Required action ▸
Skip every picture, and copy exactly the lines from the one containing "Page text, block" to the end of the data.

(Records excerpted from a collection)
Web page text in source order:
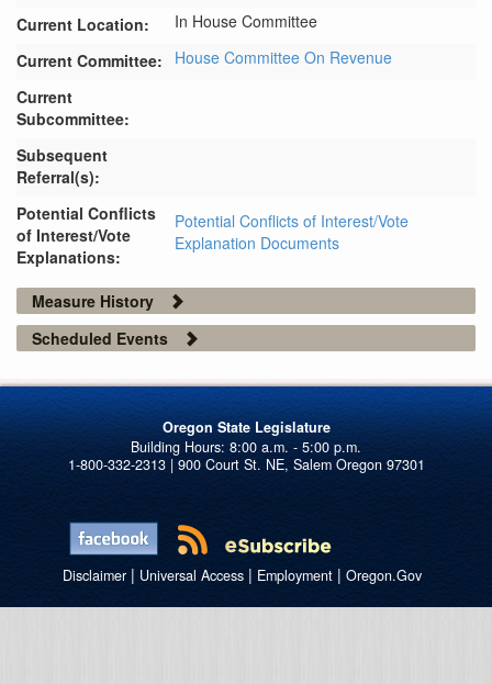
Current Location:
In House Committee
Current Committee:
House Committee On Revenue
Current
Subcommittee:
Subsequent
Referral(s):
Potential Conflicts
of Interest/Vote
Explanations:
Potential Conflicts of Interest/Vote
Explanation Documents
Measure History
Scheduled Events
Oregon State Legislature
1-800-332-2313 | 900 Court St. NE, Salem Oregon 97301
Disclaimer| Universal Access| Employment| Oregon.Gov
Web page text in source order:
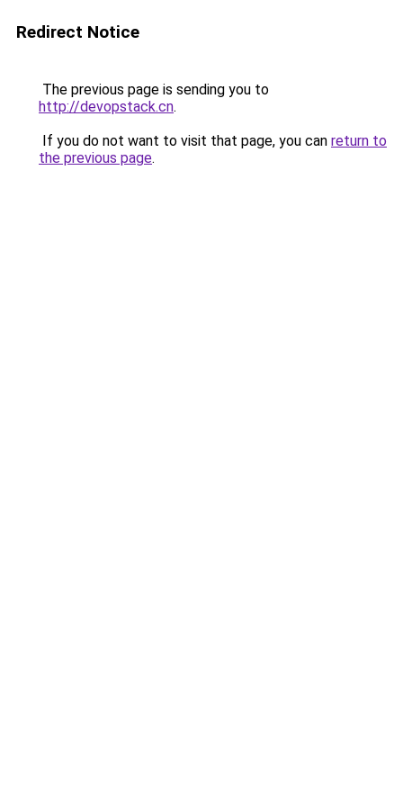
Redirect Notice
The previous page is sending you to
http://devopstack.cn.
If you do not want to visit that page, you can return to
the previous page.
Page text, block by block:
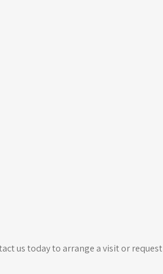
us today to arrange a visit or request
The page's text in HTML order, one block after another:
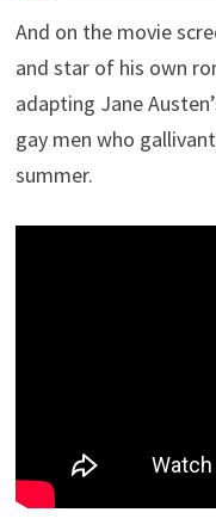
And on the movie
and star of his own
adapting Jane
gay men who
summer.
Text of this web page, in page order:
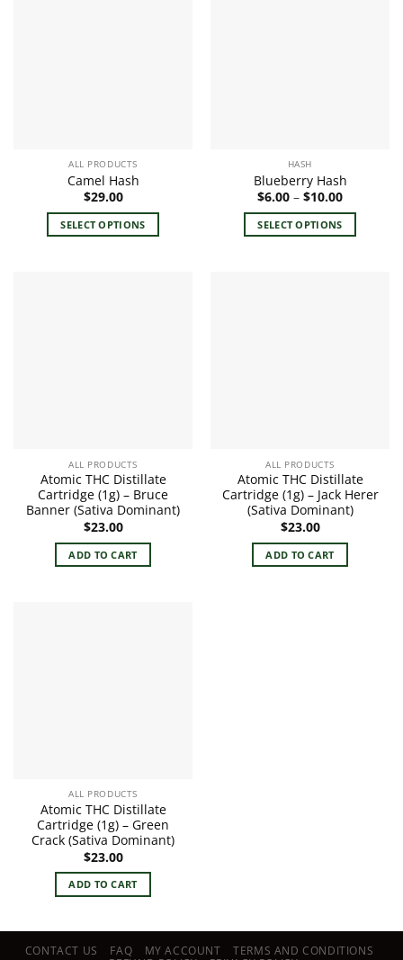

Reply ▸
Page text, block by block:
us today to arrange a visit or request
The page's text in HTML order, one block after another:
And on the movie
and star of his own
adapting Jane
gay men who
summer.
Text of this web page, in page order:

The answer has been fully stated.